Every holiday in my house starts with kibbe: Thanksgiving, Christmas, Easter. Doesn’t matter. The Middle Eastern lamb tartare is something we hover around the kitchen waiting for. When I was a kid, my Sittau would hand me a fork and let me make swirls and patterns on the cold, firm meat, which gave like clay under a modeling knife. As a teenager, she taught me to make it myself, gently kneading grated onion, soaked burghul and ample salt into the ice cold meat. She insisted on ice water to aid the kneading and I discovered that the best kibbe came from meat that was still slightly frozen. My hand would grow numb and turn bright red from working the icy mass, but everyone said mine was the only kibbe that tasted just like Sittau’s.
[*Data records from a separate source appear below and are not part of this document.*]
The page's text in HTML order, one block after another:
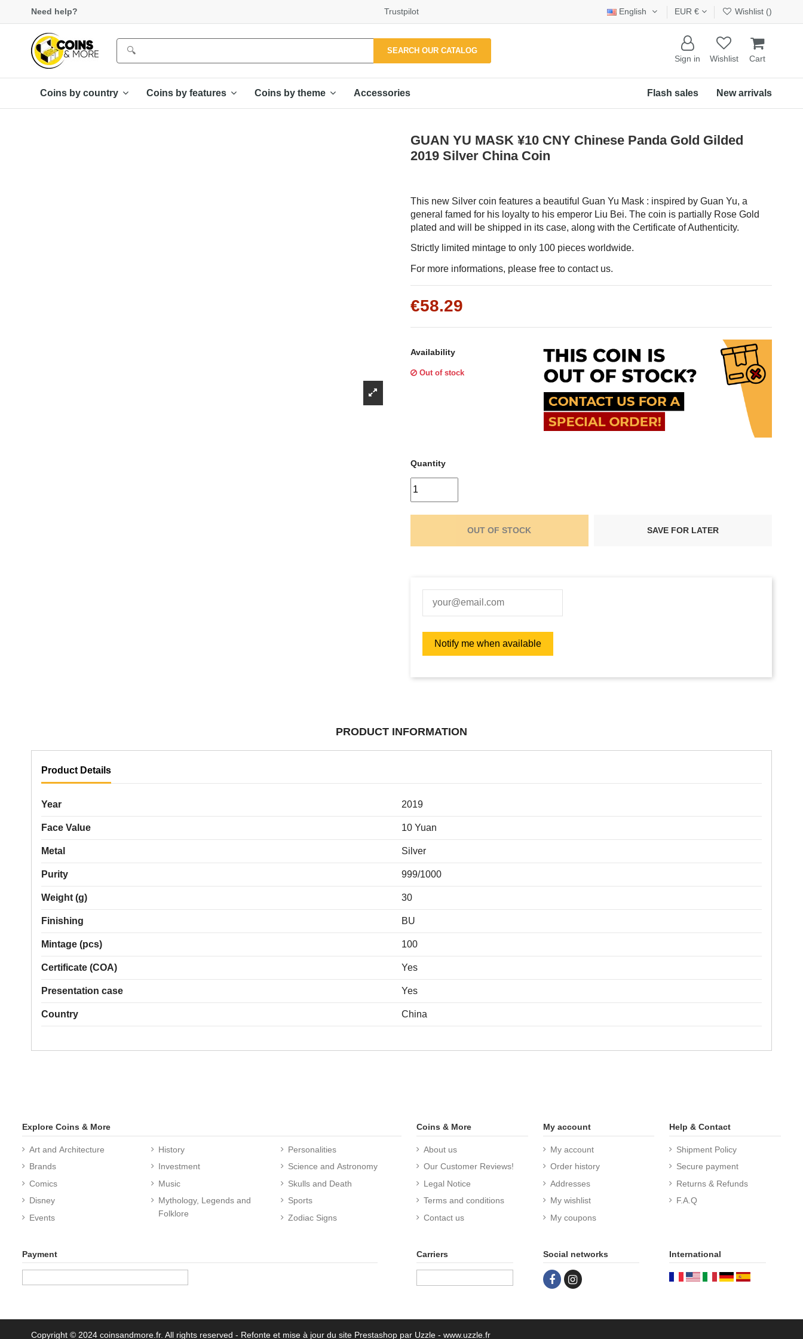
Γ
Need help? Trustpilot English EUR € Wishlist ()
SEARCH OUR CATALOG
Sign in Wishlist Cart
Coins by country Coins by features Coins by theme Accessories New arrivals
Flash sales
GUAN YU MASK ¥10 CNY Chinese Panda Gold Gilded
2019 Silver China Coin
This new Silver coin features a beautiful Guan Yu Mask : inspired by Guan Yu, a
general famed for his loyalty to his emperor Liu Bei. The coin is partially Rose Gold
plated and will be shipped in its case, along with the Certificate of Authenticity.
Strictly limited mintage to only 100 pieces worldwide.
For more informations, please free to contact us.
€58.29
Availability
Out of stock
Quantity
OUT OF STOCK SAVE FOR LATER
PRODUCT INFORMATION
Product Details
Year 2019
Face Value 10 Yuan
Metal Silver
Purity 999/1000
Weight (g) 30
Finishing BU
Mintage (pcs) 100
Certificate (COA) Yes
Presentation case Yes
Country China
Explore Coins & More
Art and Architecture
Brands
Comics
Disney
Events
History
Investment
Music
Mythology, Legends and
Folklore
Personalities
Science and Astronomy
Skulls and Death
Sports
Zodiac Signs
Coins & More
About us
Our Customer Reviews!
Legal Notice
Terms and conditions
Contact us
My account
My account
Order history
Addresses
My wishlist
My coupons
Help & Contact
Shipment Policy
Secure payment
Returns & Refunds
F.A.Q
Payment Carriers Social networks International
Copyright © 2024 coinsandmore.fr. All rights reserved - Refonte et mise à jour du site Prestashop par Uzzle - www.uzzle.fr

It was the butcher who undid it all. Sittau and the grandmothers of her generation would have their butchers trim every scrap of fat from a leg of lamb and then grind it twice. ONLY twice. This joker wanted to grind it five times. I had let him do this on a previous visit and the result was an unappetizing mush. This time, I wanted it my way. But when he handed it to me it was studded with big white globules of fat. And then the revelation: he was using a fattier piece of meat and grinding it more to assimilate all the fat. It would be easy to think that the butcher was just a con man, using lousy meat. But all the kibbe I’d seen in restaurants was the same as his — a soft, pasty mush. This butcher and the restaurant owners were all two generations removed from Sittau’s. So the only possible conclusion was that tastes must have changed back in the Middle East.

In the end, I got my kibbe the way I wanted it. But I still don’t know why this butcher and his bretheren prefer it their way.

And I also had to find a new butcher. Because I’m pretty sure that guy’s got my picture on the wall, right next to the grinder.